Life After Covid-19: How Has the Pandemic Affected Independent Booksellers?

Photo Courtesy: Hollie Adams/Bloomberg via Getty Images

Back in March 2020, bookstores, along with other non-essential businesses across the U.S., abruptly shut their doors in order to help contain the spread of the emerging COVID-19 pandemic and keep both employees and the public safe. Almost overnight, indie booksellers started devising new and creative ways to reach their readers and customers — lit events and book clubs moved to Zoom, online book orders surged and contactless curbside pickup became the new normal.

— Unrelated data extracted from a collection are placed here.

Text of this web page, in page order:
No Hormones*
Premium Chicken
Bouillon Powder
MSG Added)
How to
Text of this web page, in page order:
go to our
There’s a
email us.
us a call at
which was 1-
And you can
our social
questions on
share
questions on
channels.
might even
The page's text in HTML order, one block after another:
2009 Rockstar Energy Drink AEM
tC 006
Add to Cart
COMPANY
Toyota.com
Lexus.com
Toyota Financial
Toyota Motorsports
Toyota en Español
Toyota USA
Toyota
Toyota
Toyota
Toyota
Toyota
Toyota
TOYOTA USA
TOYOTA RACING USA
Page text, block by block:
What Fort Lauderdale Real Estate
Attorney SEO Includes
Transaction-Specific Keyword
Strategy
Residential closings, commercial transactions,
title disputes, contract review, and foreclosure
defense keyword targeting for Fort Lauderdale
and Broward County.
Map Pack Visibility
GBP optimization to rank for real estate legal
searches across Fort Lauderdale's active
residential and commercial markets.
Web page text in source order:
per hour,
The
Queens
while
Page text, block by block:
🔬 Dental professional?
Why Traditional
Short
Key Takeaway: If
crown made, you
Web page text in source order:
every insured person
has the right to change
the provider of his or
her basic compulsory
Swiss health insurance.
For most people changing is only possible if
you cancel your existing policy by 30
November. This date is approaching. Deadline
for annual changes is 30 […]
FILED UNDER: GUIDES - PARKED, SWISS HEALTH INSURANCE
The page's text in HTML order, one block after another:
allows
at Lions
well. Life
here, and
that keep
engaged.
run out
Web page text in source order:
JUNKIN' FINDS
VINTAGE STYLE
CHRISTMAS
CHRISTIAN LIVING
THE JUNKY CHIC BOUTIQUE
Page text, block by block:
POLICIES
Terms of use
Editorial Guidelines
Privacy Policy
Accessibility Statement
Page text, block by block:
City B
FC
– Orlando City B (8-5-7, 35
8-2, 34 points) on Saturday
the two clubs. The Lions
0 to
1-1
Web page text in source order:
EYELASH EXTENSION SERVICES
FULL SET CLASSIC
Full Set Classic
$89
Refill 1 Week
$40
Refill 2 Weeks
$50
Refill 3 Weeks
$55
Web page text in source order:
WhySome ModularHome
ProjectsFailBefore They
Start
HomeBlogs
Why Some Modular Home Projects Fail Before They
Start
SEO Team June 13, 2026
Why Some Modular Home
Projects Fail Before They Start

In the months that followed, bookstores had to contend with the same financial uncertainty that has affected a large portion of small businesses across the U.S. While some indie bookstores have been kept alive by PPP loans, GoFundMe campaigns and other forms of community support, hundreds of small bookstores across the country have been forced to shut down permanently due to revenue hits, the inability to secure PPP funding, and the costs associated with repeatedly reopening and closing in response to ever-shifting public health guidelines.

Now that the COVID-19 pandemic appears to be letting up in the U.S., surviving indie bookstores are ready for support. Even well-established and historic bookstores like City Lights Bookstore in San Francisco and Powell's Books in Portland, OR, have found it challenging to sustain enough revenue through online sales and donations to retain employees and keep the lights on. Instore shopping will provide more stability for independent bookstores.

With over 50% of the population having received at least one dose of a COVID-19 vaccine, in-store shopping is starting to become the norm again. Bookstores are receiving clearance to increase the capacity of shoppers allowed indoors. Shopping for books may look different in a post-pandemic world, but if there’s one thing the pandemic taught us, there is never a bad time to buy books.